Enumerating k-segmentations of a sequence
Arnaud Delobelle
arnodel at googlemail.com
Tue Nov 25 20:24:22 CET 2008
bullockbefriending bard <kinch1967 at gmail.com> writes:
> I'm not sure if my terminology is precise enough, but what I want to
> do is:
>
> Given an ordered sequence of n items, enumerate all its possible k-
> segmentations.
>
> This is *not* the same as enumerating the k set partitions of the n
> items because I am only interested in those set partitions which
> preserve the order of the items. i.e. if the input sequence is (1 2 3
> 4 5), then ((1 4) (2 3) (5)) is unacceptable, whereas ((1 2) (3) (4
> 5)) is acceptable.
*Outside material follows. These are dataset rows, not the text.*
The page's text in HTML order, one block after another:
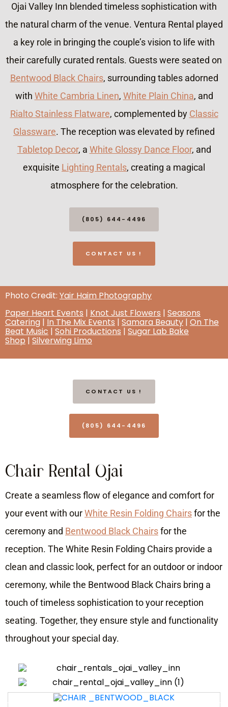
Ojai Valley Inn blended timeless sophistication with
the natural charm of the venue. Ventura Rental played
a key role in bringing the couple’s vision to life with
their carefully curated rentals. Guests were seated on
Bentwood Black Chairs, surrounding tables adorned
with White Cambria Linen, White Plain China, and
Rialto Stainless Flatware, complemented by Classic
Glassware. The reception was elevated by refined
Tabletop Decor, a White Glossy Dance Floor, and
exquisite Lighting Rentals, creating a magical
atmosphere for the celebration.
(805) 644-4496
CONTACT US !
Photo Credit: Yair Haim Photography
Paper Heart Events | Knot Just Flowers | Seasons
Catering | In The Mix Events | Samara Beauty | On The
Beat Music | Sohi Productions | Sugar Lab Bake
Shop | Silverwing Limo
CONTACT US !
(805) 644-4496
Chair Rental Ojai
Create a seamless flow of elegance and comfort for
your event with ourWhite Resin Folding Chairsfor the
ceremony and Bentwood Black Chairsfor the
reception. The White Resin Folding Chairs provide a
clean and classic look, perfect for an outdoor or indoor
ceremony, while the Bentwood Black Chairs bring a
touch of timeless sophistication to your reception
seating. Together, they ensure style and functionality
throughout your special day.
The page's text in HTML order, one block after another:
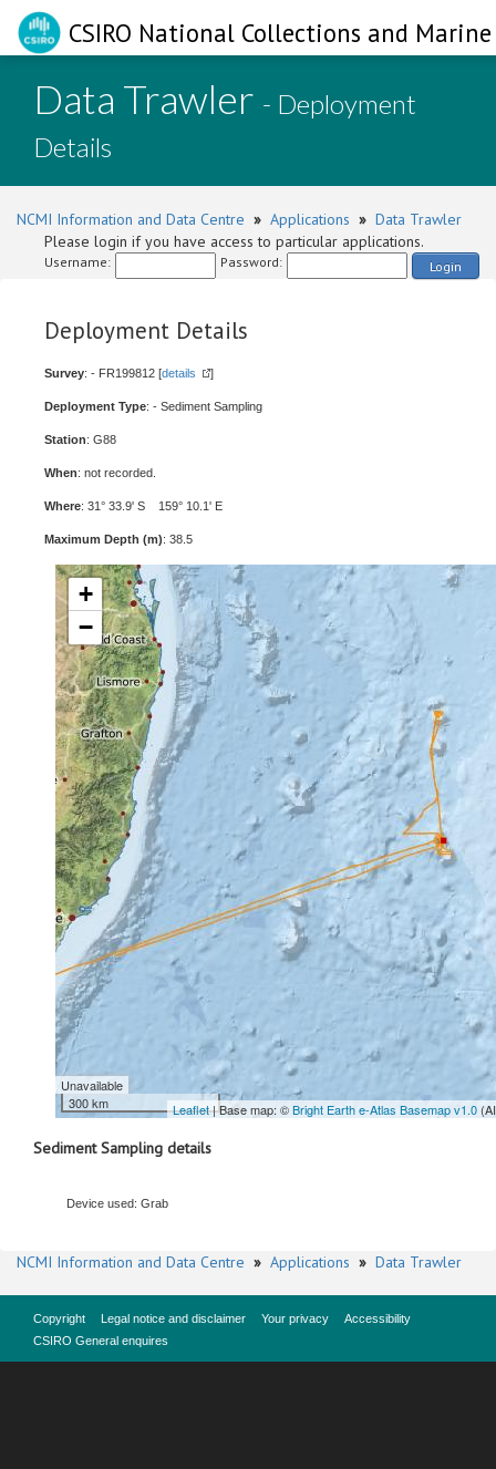
CSIRO National Collections and
Data Trawler - Deployment
Details
NCMI Information and Data Centre » Applications » Data Trawler
Please login if you have access to particular applications.
Username: Password: Login
Deployment Details
Survey: - FR199812 [details ]
Deployment Type: - Sediment Sampling
Station: G88
When: not recorded.
Where: 31° 33.9' S 159° 10.1' E
Maximum Depth (m): 38.5
+
−
Unavailable
300 km
Leaflet| Base map: ©Bright Earth e-Atlas Basemap v1.0
Sediment Sampling details
Device used: Grab
NCMI Information and Data Centre » Applications » Data Trawler
Copyright Legal notice and disclaimer Your privacy
Accessibility
CSIRO General enquires
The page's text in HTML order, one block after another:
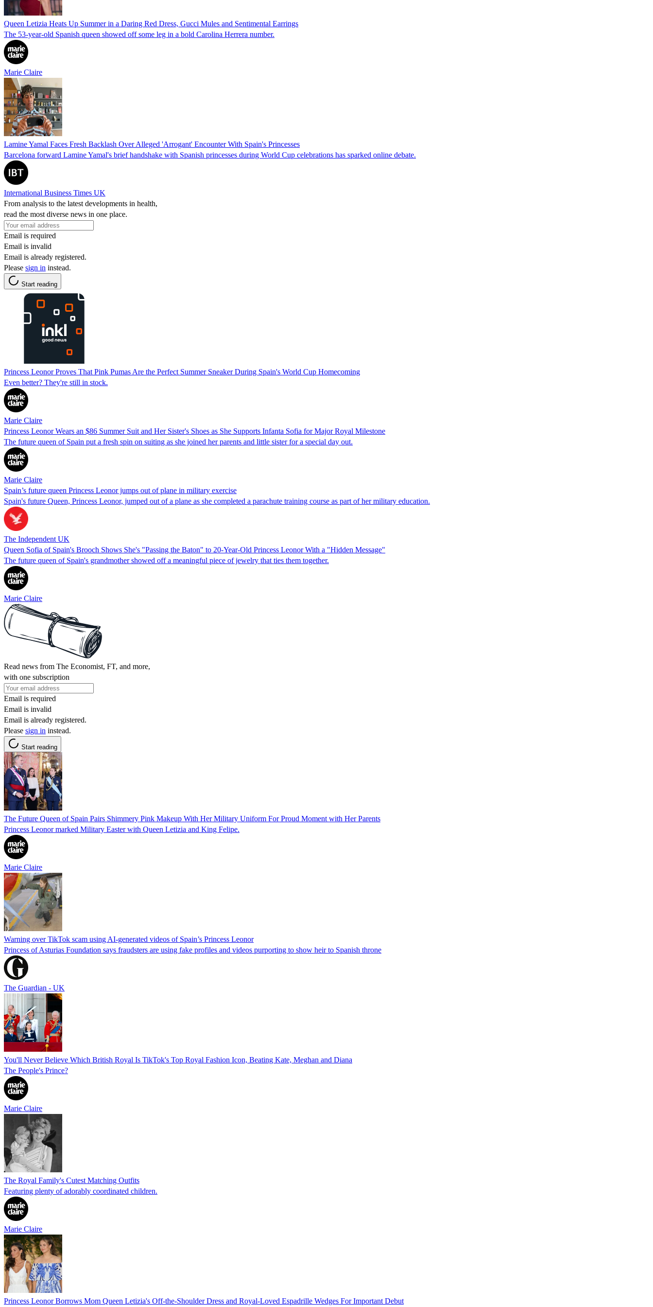
Queen Letizia Heats Up Summer in a Daring Red Dress, Gucci Mules and Sentimental Earrings
The 53-year-old Spanish queen showed off some leg in a bold Carolina Herrera number.
Marie Claire
Lamine Yamal Faces Fresh Backlash Over Alleged 'Arrogant' Encounter With Spain's Princesses
Barcelona forward Lamine Yamal's brief handshake with Spanish princesses during World Cup celebrations has sparked online debate.
International Business Times UK
From analysis to the latest developments in health,
read the most diverse news in one place.
Email is required
Email is invalid
Email is already registered.
Please sign in instead.
Start reading
Princess Leonor Proves That Pink Pumas Are the Perfect Summer Sneaker During Spain's World Cup Homecoming
Even better? They're still in stock.
Marie Claire
Princess Leonor Wears an $86 Summer Suit and Her Sister's Shoes as She Supports Infanta Sofia for Major Royal Milestone
The future queen of Spain put a fresh spin on suiting as she joined her parents and little sister for a special day out.
Marie Claire
Spain’s future queen Princess Leonor jumps out of plane in military exercise
Spain's future Queen, Princess Leonor, jumped out of a plane as she completed a parachute training course as part of her military education.
The Independent UK
Queen Sofia of Spain's Brooch Shows She's "Passing the Baton" to 20-Year-Old Princess Leonor With a "Hidden Message"
The future queen of Spain's grandmother showed off a meaningful piece of jewelry that ties them together.
Marie Claire
Read news from The Economist, FT, and more,
with one subscription
Email is required
Email is invalid
Email is already registered.
Please sign in instead.
Start reading
The Future Queen of Spain Pairs Shimmery Pink Makeup With Her Military Uniform For Proud Moment with Her Parents
Princess Leonor marked Military Easter with Queen Letizia and King Felipe.
Marie Claire
Warning over TikTok scam using AI-generated videos of Spain’s Princess Leonor
Princess of Asturias Foundation says fraudsters are using fake profiles and videos purporting to show heir to Spanish throne
The Guardian - UK
You'll Never Believe Which British Royal Is TikTok's Top Royal Fashion Icon, Beating Kate, Meghan and Diana
The People's Prince?
Marie Claire
The Royal Family's Cutest Matching Outfits
Featuring plenty of adorably coordinated children.
Marie Claire
Princess Leonor Borrows Mom Queen Letizia's Off-the-Shoulder Dress and Royal-Loved Espadrille Wedges For Important Debut
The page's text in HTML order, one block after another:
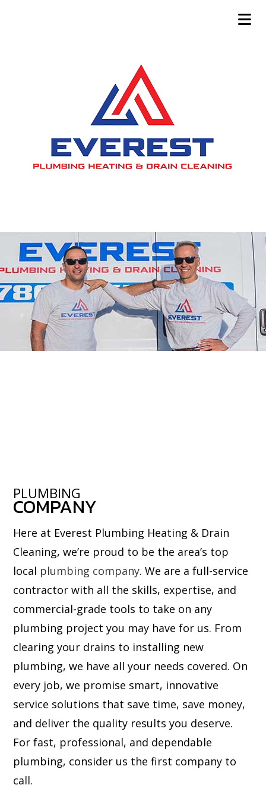
PLUMBING
COMPANY
Here at Everest Plumbing Heating & Drain
Cleaning, we’re proud to be the area’s top
local plumbing company. We are a full-service
contractor with all the skills, expertise, and
commercial-grade tools to take on any
plumbing project you may have for us. From
clearing your drains to installing new
plumbing, we have all your needs covered. On
every job, we promise smart, innovative
service solutions that save time, save money,
and deliver the quality results you deserve.
For fast, professional, and dependable
plumbing, consider us the first company to
call.
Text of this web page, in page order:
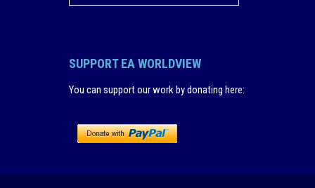
SUPPORT EA WORLDVIEW
You can support our work by donating here:
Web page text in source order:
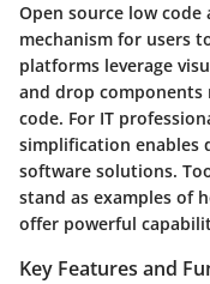
Open source low
mechanism for users
platforms leverage
and drop
code. For IT
simplification enables
software solutions.
stand as examples of
offer powerful
Key Features and
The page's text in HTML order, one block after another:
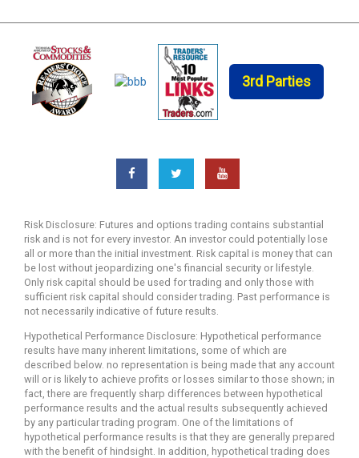
3rd Parties
Risk Disclosure: Futures and options trading contains substantial
risk and is not for every investor. An investor could potentially lose
all or more than the initial investment. Risk capital is money that can
be lost without jeopardizing one's financial security or lifestyle.
Only risk capital should be used for trading and only those with
sufficient risk capital should consider trading. Past performance is
not necessarily indicative of future results.
Hypothetical Performance Disclosure: Hypothetical performance
results have many inherent limitations, some of which are
described below. no representation is being made that any account
will or is likely to achieve profits or losses similar to those shown; in
fact, there are frequently sharp differences between hypothetical
performance results and the actual results subsequently achieved
by any particular trading program. One of the limitations of
hypothetical performance results is that they are generally prepared
with the benefit of hindsight. In addition, hypothetical trading does
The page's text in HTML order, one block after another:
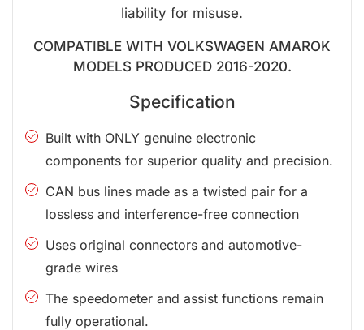
liability for misuse.
COMPATIBLE WITH VOLKSWAGEN AMAROK
MODELS PRODUCED 2016-2020.
Specification
Built with ONLY genuine electronic
components for superior quality and precision.
CAN bus lines made as a twisted pair for a
lossless and interference-free connection
Uses original connectors and automotive-
grade wires
The speedometer and assist functions remain
fully operational.

Hence use of term 'segmentations'.
>
> e.g., for input sequence (1 2 3 4 5) and k = 3, I need a function
> which enumerates the following 3-segmentations:
>
> ((1 2 3) (4) (5))
> ((1 2) (3 4) (5))
> ((1 2) (3) (4 5))
> ((1) (2 3 4) (5))
> ((1) (2 3) (4 5))
> ((1) (2) (3 4 5))
All you need to do is find the 'cutting places'. Here you are cutting
at 2 places, the first cut has to be in position > 0 and the last in
position < 5. That makes 4 potential cutting places: 1, 2, 3, 4.
So you will have 4C2 = 6 "2-segmentations" of {1, 2, 3, 4, 5} which are
given by the subsets of {1, 2, 3, 4} of size 2, i.e the 2-combinations
of {1, 2, 3, 4}.
Generalising this, if you want to find the "k-segmentations" of a
sequence of length n, you will have (n-1)C(k-1) of them and their
cutting places will be given by (k-1)-combinations of {1, 2, ..., n-1}.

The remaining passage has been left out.